Gil plucked the pen from John’s grasp. “Let me take a look at that first.”
“It’s a pen, dude. What’s your malfunction?”
Paranoia? thought Ani. Had Gil crossed a line from justified caution into delusion? But she held her tongue, not wanting to give John any ground to criticize Gil.
She watched as Gil took apart the pen. When the thing was in pieces, he held up a device so tiny, it fit on the tip of his finger. “Tracker.”
Shock ran through her, from head to toes. So that was why John had flown all the way here—to put a tracker on her.
“I thought his story made no sense,” Gil explained with a shrug. “I’m sure Mrs. Bigelow is a courageous woman, but no one stops to talk to armed, masked men wearing black.” He turned to John. “They caught you, didn’t they? They sent you here.”
John took a step backwards, looking from Ani to Gil, then to the door. Gil moved to block his path to the exit.
“John?” Ani asked, hearing the hurt in her voice. “Is that true?”
John’s jaw slid back and forth. She recognized that look; it meant he was caught. She’d seen it more times than she wanted to admit.
“I just wanted to warn you,” he muttered. “You’re getting into some dangerous territory. Armed men came to the fucking house because of you. They got in my car and asked me a million questions about you.”
“Like what?” Gil asked.
“I don’t know. Where she works, her finances, all kinds of shit. What is going on, Ani?”
“Right now, you’re talking to me,” said Gil quietly. At that moment, Ani could have cried from sheer gratitude that she didn’t have to try to speak words. Who knew what would come out? “What did you tell them?”
“That we’re divorced and I don’t know what’s going on with Ani. I swear.”
“And the tracker?” Gil clearly wasn’t going to let him off the hook.
John hung his head, finally looking as ashamed as he ought to. “They paid me to give it to her.”
Gil took a quick step toward him. “So you led them here? For money?”
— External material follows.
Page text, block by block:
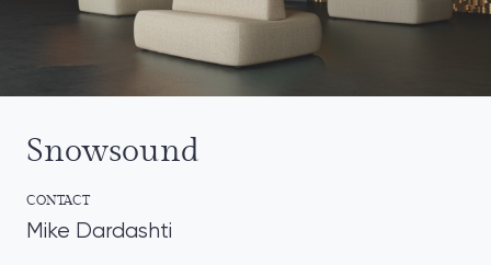
Snowsound
CONTACT
Mike Dardashti
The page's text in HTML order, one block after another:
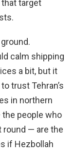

John scuttled away from him, like a crab on the run. “They said they just wanted to know where she was. They don’t want to hurt her. They said she might be working with a competitor or something like that. They want her to stop. That’s the message. Stop. I’m sorry, but do you know how expensive it is to get divorced? Maybe you should’ve let me take the house, Ani.”
Finally, finally , she managed to speak. “Just go, John. Go away.”
Gil took another menacing step in his direction.
“Back off, bodyguard.” John bent to pick up the travel bag he’d dropped when he first showed up. “Going for brawn, not brains this time, Ani?”
She didn’t answer, refusing to take his bait. John and his white denim jacket and his slip-on sneakers headed for the door. He turned back for one last word, one that held no mockery, just deadly serious warning. “Stay safe, Ani. Be careful. I actually want you to be okay, whether you believe me or not. You still mean a lot to me.”
The door clicked shut behind him. So many emotions ran through her that she couldn’t make sense of them all. She did what any grown woman would do after an encounter with their ex. She reached for the nearest couch pillow, flung it at the door with all her might, then burst into tears.